Natalie nodded, suddenly grateful, and she sank into a Naugahyde chair at the table and waited like everyone else for the water to boil. The baby babbled, clanging a spoon against the plastic tray of his high chair, and the voices in the room all rose up and joined together in some peculiar, soothing song. Natalie put out a finger fo
r the baby to hold, and he agreeably grabbed it.
“When Sara was a baby she used to sit in her high chair looking out the window for the longest time,” Natalie said.
“Oh?” said Adam.
“Yes,” said Natalie. “I worried that she was autistic, she was so quiet. The food would get cold while Sara sat and looked outside. But she was just taking her time, because that was the way she was.”
“It never stopped,” said Adam. “At Wesleyan we’d all be cramming for exams and we’d be hysterical, pulling out our hair, drinking Jolt Cola. And Sara would be sort of above it all, looking over her Japanese books and then gazing out the window.”
“I wish I could have been as bright as Sara,” said Maddy wistfully.
“You know, I had her tested when she was seven,” said Natalie. “She had a 160 I.Q. That’s genius. But I never felt she’d really put it to good use. And now she never will.” There was a pained, respectful silence. “I don’t know how to think about her anymore,” Natalie continued. “I feel as though I need more information, more details.” She looked from face to face. “I’ve told you some things,” she said. “Now you tell me some.”
Adam and Peter and Maddy looked at one another, as if wondering what sorts of things they could tell Sara’s mother. What sorts of things, they seemed to be asking silently, were okay to divulge? “I don’t know what you want to hear about, Mrs. Swerdlow,” said Maddy. “I mean, I don’t really know what you knew or didn’t know. And I also don’t know what would even interest you.”
“It all interests me,” said Natalie. “Please, fire away. Anything that occurs to you about Sara, anything I might not know.”
There was a long silence. “I’m sorry,” said Adam, shrugging lightly. “Nothing’s occurring to us, I guess. If you could be more specific, that would be helpful.”

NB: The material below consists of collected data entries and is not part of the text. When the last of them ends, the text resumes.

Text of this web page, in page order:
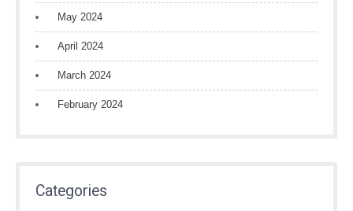
May 2024
April 2024
March 2024
February 2024
Categories
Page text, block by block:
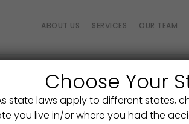
ABOUT US SERVICES OUR TEAM
Rate Your
We’re always striving to
Choose Your
state laws apply to different states,
you live in/or where you had the
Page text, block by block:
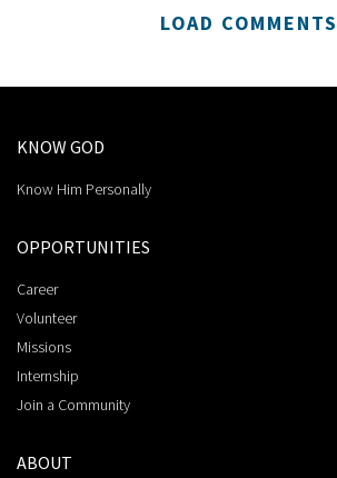
LOAD COMMENTS
KNOW GOD
Know Him Personally
OPPORTUNITIES
Career
Volunteer
Missions
Internship
Join a Community
ABOUT
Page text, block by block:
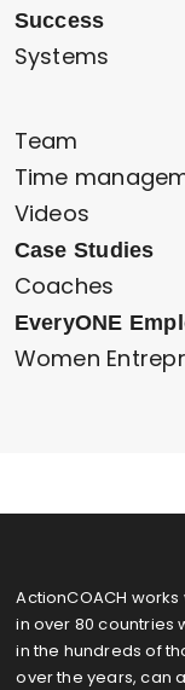
Success
Systems
Team
Time
Videos
Case Studies
Coaches
EveryONE
Women
ActionCOACH
in over 80 countries
in the hundreds of
over the years, can
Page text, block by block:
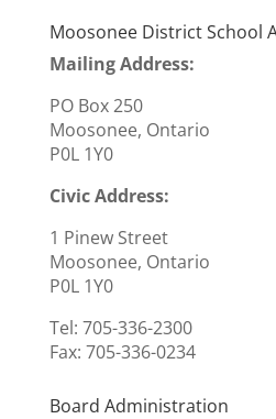
Moosonee District School
Mailing Address:
PO Box 250
Moosonee, Ontario
P0L 1Y0
Civic Address:
1 Pinew Street
Moosonee, Ontario
P0L 1Y0
Tel: 705-336-2300
Fax: 705-336-0234
Board Administration
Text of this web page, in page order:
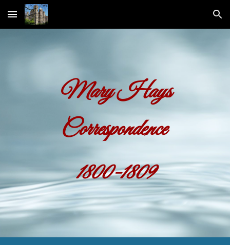
Skip to main content Skip to navigation
Mary Hays
Correspondence
1800-1809
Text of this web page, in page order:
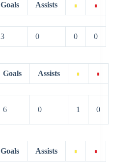
Goals Assists
3 0 0
0
Goals Assists
6 0 1 0
Goals Assists

“Well,” said Natalie after a moment, “what about men?”
Men. The friends looked at one another. What was there to say about Sara and men? Or, rather, what was there to say about Sara and men that they could tell her mother? “She told me a great deal, as you may already know,” Natalie said. “We weren’t shy with each other that way. But I’m certain that there were things she could only tell her friends, things that she wouldn’t tell me. And I want to know why her life was the way it was. Her love life. Why she never settled down.” Her gaze shifted to Adam.